> [Prompt]
The whole listing, please: repeat it exactly, with the pictures left out.

> [Exercise input]

'''

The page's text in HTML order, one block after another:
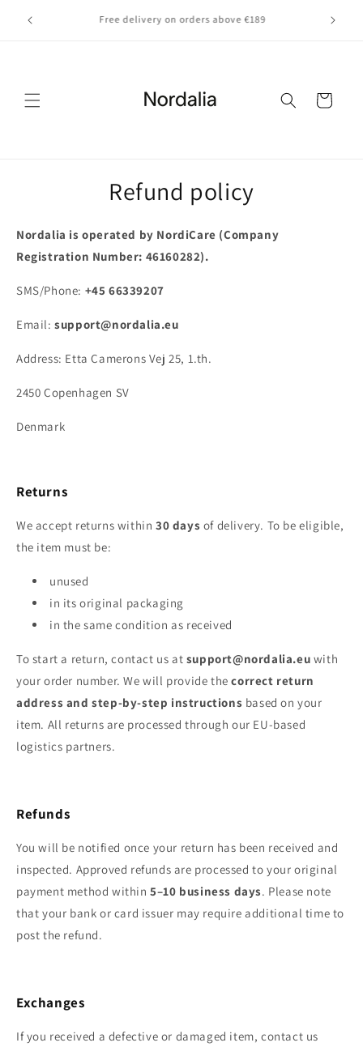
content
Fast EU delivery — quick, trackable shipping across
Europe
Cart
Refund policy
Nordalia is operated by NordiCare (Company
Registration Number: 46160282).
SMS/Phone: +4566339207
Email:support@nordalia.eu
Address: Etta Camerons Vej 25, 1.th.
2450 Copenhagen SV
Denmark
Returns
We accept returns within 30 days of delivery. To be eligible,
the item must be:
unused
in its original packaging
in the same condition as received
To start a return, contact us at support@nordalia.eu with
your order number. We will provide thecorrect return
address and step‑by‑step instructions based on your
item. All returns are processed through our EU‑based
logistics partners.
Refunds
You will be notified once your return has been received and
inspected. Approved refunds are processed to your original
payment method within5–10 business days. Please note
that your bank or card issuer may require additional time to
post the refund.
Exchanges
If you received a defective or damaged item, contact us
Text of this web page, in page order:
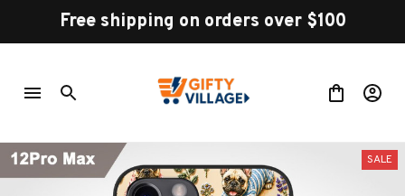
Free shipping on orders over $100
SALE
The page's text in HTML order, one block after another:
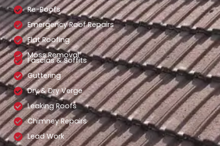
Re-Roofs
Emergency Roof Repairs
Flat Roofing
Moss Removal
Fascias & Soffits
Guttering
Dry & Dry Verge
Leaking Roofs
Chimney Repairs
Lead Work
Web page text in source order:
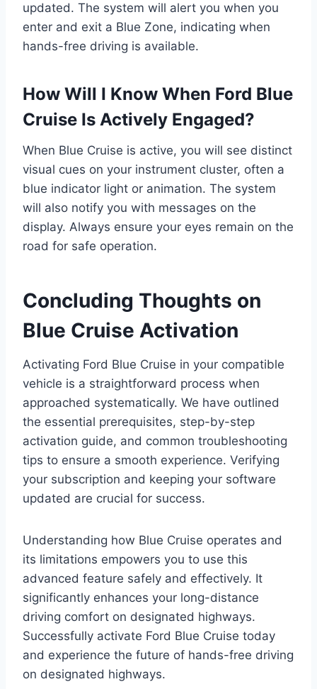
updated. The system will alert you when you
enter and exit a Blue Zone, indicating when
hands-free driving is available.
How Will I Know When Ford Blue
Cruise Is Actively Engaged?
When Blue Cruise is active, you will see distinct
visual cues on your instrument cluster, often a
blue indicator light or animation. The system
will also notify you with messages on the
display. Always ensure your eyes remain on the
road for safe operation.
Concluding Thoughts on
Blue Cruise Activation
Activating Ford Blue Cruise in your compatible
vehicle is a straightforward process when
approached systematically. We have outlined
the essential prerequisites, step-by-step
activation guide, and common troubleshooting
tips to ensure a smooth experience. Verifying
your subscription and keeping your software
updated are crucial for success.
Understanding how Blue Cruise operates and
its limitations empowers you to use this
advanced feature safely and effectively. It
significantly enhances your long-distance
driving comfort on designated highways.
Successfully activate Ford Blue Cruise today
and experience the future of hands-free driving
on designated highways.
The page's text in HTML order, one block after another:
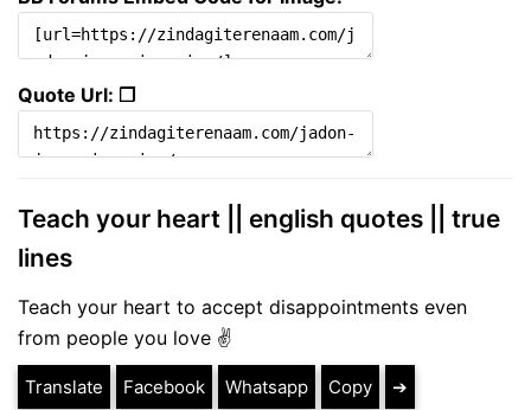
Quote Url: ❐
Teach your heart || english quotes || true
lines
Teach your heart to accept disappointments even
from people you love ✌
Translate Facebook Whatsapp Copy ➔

'''

> [Your solution]
The page's text in HTML order, one block after another:
content
Fast EU delivery — quick, trackable shipping across
Europe
Cart
Refund policy
Nordalia is operated by NordiCare (Company
Registration Number: 46160282).
SMS/Phone: +4566339207
Email:support@nordalia.eu
Address: Etta Camerons Vej 25, 1.th.
2450 Copenhagen SV
Denmark
Returns
We accept returns within 30 days of delivery. To be eligible,
the item must be:
unused
in its original packaging
in the same condition as received
To start a return, contact us at support@nordalia.eu with
your order number. We will provide thecorrect return
address and step‑by‑step instructions based on your
item. All returns are processed through our EU‑based
logistics partners.
Refunds
You will be notified once your return has been received and
inspected. Approved refunds are processed to your original
payment method within5–10 business days. Please note
that your bank or card issuer may require additional time to
post the refund.
Exchanges
If you received a defective or damaged item, contact us
Text of this web page, in page order:
Free shipping on orders over $100
SALE
The page's text in HTML order, one block after another:
Re-Roofs
Emergency Roof Repairs
Flat Roofing
Moss Removal
Fascias & Soffits
Guttering
Dry & Dry Verge
Leaking Roofs
Chimney Repairs
Lead Work
Web page text in source order:
updated. The system will alert you when you
enter and exit a Blue Zone, indicating when
hands-free driving is available.
How Will I Know When Ford Blue
Cruise Is Actively Engaged?
When Blue Cruise is active, you will see distinct
visual cues on your instrument cluster, often a
blue indicator light or animation. The system
will also notify you with messages on the
display. Always ensure your eyes remain on the
road for safe operation.
Concluding Thoughts on
Blue Cruise Activation
Activating Ford Blue Cruise in your compatible
vehicle is a straightforward process when
approached systematically. We have outlined
the essential prerequisites, step-by-step
activation guide, and common troubleshooting
tips to ensure a smooth experience. Verifying
your subscription and keeping your software
updated are crucial for success.
Understanding how Blue Cruise operates and
its limitations empowers you to use this
advanced feature safely and effectively. It
significantly enhances your long-distance
driving comfort on designated highways.
Successfully activate Ford Blue Cruise today
and experience the future of hands-free driving
on designated highways.
The page's text in HTML order, one block after another:
Quote Url: ❐
Teach your heart || english quotes || true
lines
Teach your heart to accept disappointments even
from people you love ✌
Translate Facebook Whatsapp Copy ➔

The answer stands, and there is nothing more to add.